Problem to solve: Return only the lines from the top of the data down to the one that holds "Privacy Policy", both included, without any pictures.

[Extracted data entries]
-=-=-

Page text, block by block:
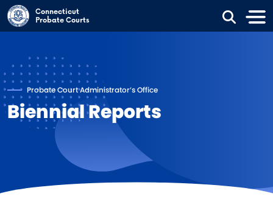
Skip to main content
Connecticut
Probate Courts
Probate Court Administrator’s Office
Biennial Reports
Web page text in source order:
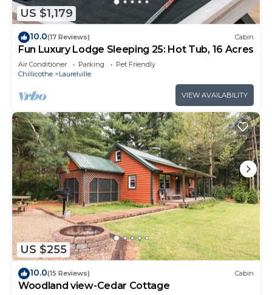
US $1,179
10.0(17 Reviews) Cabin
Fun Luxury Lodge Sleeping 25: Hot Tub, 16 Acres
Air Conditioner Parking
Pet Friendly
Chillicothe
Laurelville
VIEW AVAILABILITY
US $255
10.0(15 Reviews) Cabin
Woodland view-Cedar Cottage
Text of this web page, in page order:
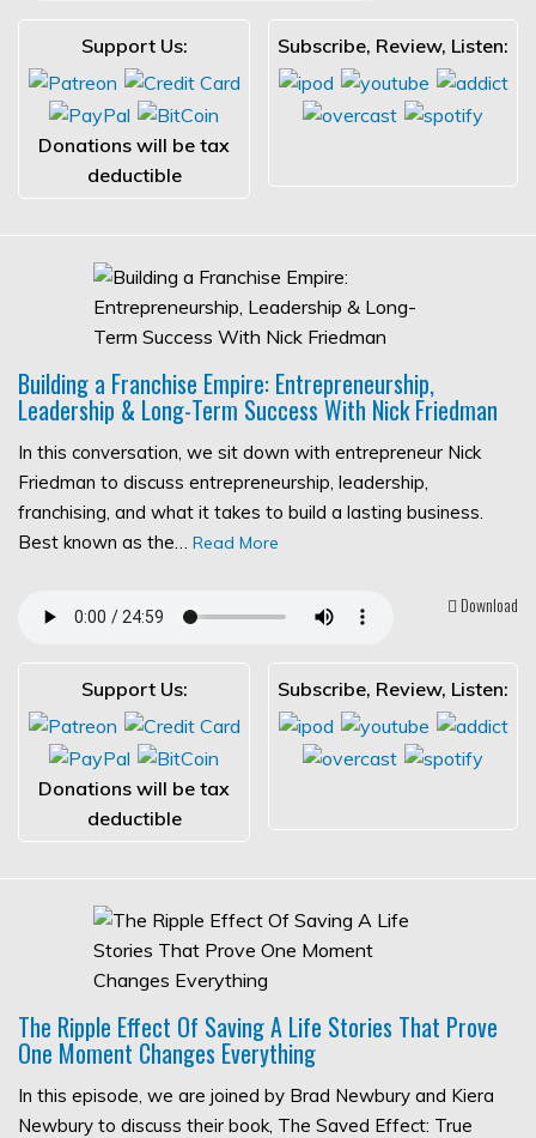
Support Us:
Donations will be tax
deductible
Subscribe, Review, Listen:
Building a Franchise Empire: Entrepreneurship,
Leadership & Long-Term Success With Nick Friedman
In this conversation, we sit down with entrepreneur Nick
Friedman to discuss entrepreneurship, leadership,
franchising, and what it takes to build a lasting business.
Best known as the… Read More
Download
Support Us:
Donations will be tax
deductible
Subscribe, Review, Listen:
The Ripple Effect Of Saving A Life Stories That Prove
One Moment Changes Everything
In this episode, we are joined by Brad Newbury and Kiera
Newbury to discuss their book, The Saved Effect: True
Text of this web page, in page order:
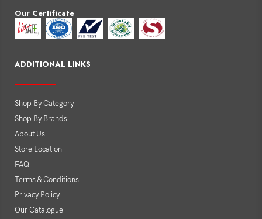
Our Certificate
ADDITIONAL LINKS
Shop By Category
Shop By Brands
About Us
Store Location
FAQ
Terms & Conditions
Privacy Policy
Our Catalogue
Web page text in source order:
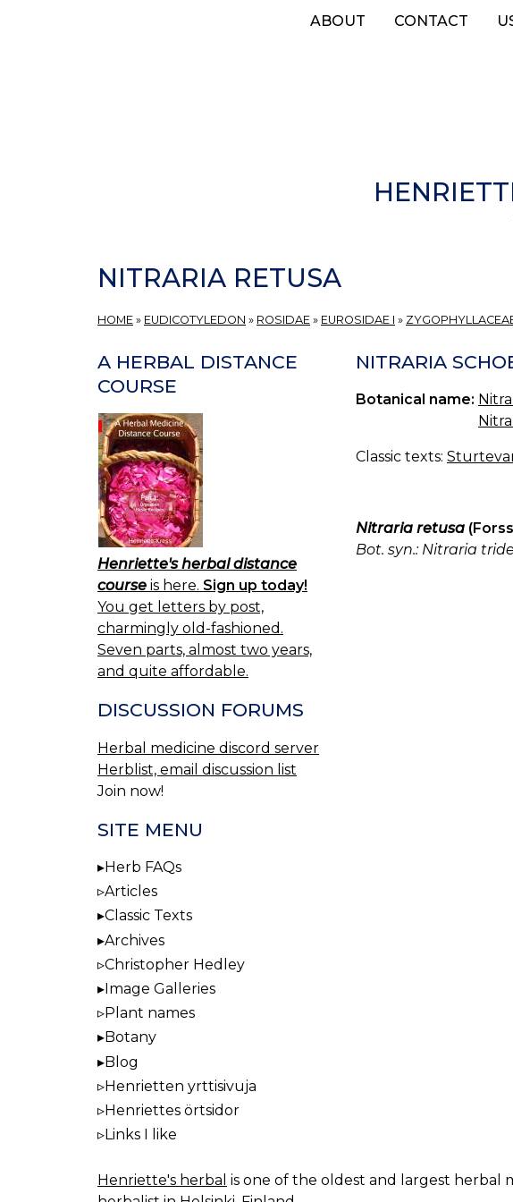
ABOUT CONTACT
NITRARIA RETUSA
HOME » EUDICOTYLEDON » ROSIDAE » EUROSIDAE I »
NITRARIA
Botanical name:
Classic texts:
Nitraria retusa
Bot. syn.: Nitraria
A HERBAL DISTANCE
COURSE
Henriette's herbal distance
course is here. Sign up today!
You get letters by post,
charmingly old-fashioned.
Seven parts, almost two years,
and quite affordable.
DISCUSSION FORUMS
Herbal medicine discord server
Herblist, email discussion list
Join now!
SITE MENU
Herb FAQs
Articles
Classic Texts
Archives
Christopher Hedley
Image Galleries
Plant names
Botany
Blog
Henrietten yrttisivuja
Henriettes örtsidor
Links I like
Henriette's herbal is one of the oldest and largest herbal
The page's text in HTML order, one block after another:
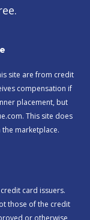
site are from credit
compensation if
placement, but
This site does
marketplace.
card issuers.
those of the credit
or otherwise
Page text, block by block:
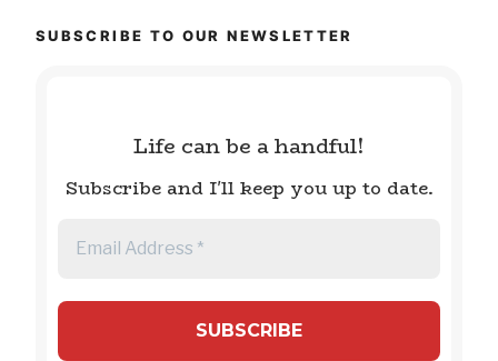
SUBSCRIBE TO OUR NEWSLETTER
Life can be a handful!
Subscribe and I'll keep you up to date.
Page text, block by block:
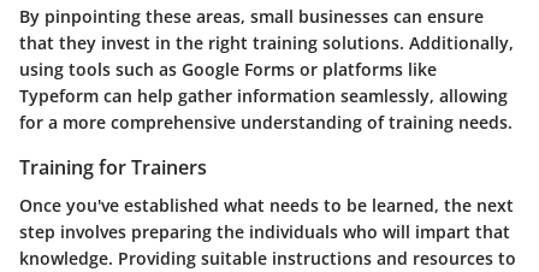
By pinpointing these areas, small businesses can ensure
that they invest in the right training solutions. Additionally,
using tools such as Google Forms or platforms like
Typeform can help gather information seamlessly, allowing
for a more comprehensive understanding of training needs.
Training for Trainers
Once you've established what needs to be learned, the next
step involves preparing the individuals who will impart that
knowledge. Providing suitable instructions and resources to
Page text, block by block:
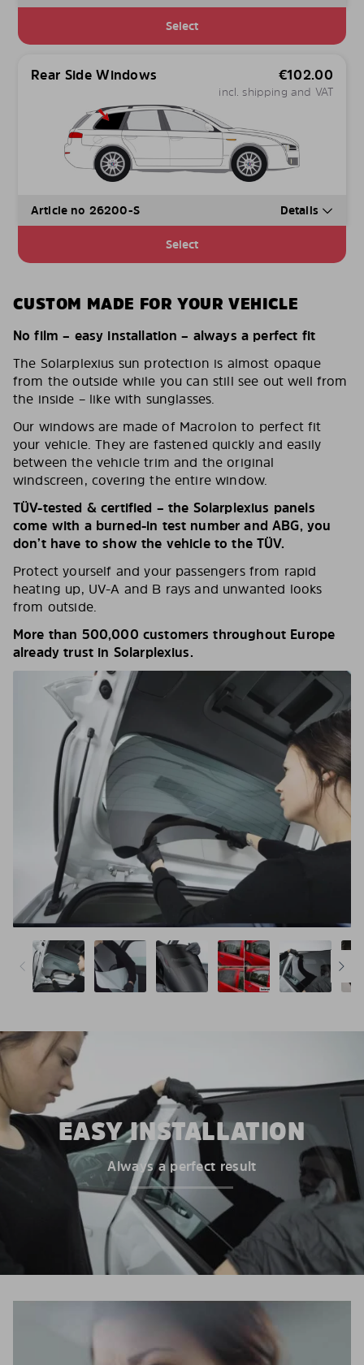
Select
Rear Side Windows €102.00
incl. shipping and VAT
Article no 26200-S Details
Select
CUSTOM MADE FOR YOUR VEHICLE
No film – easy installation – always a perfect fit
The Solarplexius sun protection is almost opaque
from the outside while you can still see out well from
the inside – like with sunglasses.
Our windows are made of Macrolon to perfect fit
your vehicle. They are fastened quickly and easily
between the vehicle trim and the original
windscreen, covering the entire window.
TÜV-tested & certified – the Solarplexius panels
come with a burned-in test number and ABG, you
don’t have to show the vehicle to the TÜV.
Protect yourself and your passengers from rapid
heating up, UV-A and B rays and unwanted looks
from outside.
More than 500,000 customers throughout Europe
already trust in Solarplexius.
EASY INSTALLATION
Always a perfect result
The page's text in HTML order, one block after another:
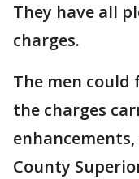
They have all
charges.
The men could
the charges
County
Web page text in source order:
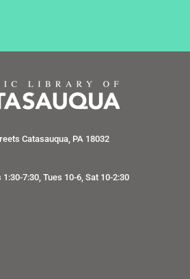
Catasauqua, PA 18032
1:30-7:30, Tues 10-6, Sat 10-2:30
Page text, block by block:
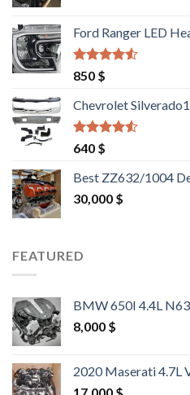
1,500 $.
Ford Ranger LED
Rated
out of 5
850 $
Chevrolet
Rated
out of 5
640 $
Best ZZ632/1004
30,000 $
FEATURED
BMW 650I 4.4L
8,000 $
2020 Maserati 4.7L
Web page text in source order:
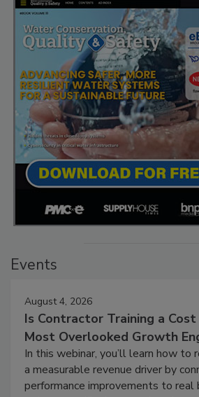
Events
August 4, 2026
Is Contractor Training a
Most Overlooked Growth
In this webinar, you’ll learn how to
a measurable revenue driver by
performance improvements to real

-=-=-

Output of the task:
Page text, block by block:
Skip to main content
Connecticut
Probate Courts
Probate Court Administrator’s Office
Biennial Reports
Web page text in source order:
US $1,179
10.0(17 Reviews) Cabin
Fun Luxury Lodge Sleeping 25: Hot Tub, 16 Acres
Air Conditioner Parking
Pet Friendly
Chillicothe
Laurelville
VIEW AVAILABILITY
US $255
10.0(15 Reviews) Cabin
Woodland view-Cedar Cottage
Text of this web page, in page order:
Support Us:
Donations will be tax
deductible
Subscribe, Review, Listen:
Building a Franchise Empire: Entrepreneurship,
Leadership & Long-Term Success With Nick Friedman
In this conversation, we sit down with entrepreneur Nick
Friedman to discuss entrepreneurship, leadership,
franchising, and what it takes to build a lasting business.
Best known as the… Read More
Download
Support Us:
Donations will be tax
deductible
Subscribe, Review, Listen:
The Ripple Effect Of Saving A Life Stories That Prove
One Moment Changes Everything
In this episode, we are joined by Brad Newbury and Kiera
Newbury to discuss their book, The Saved Effect: True
Text of this web page, in page order:
Our Certificate
ADDITIONAL LINKS
Shop By Category
Shop By Brands
About Us
Store Location
FAQ
Terms & Conditions
Privacy Policy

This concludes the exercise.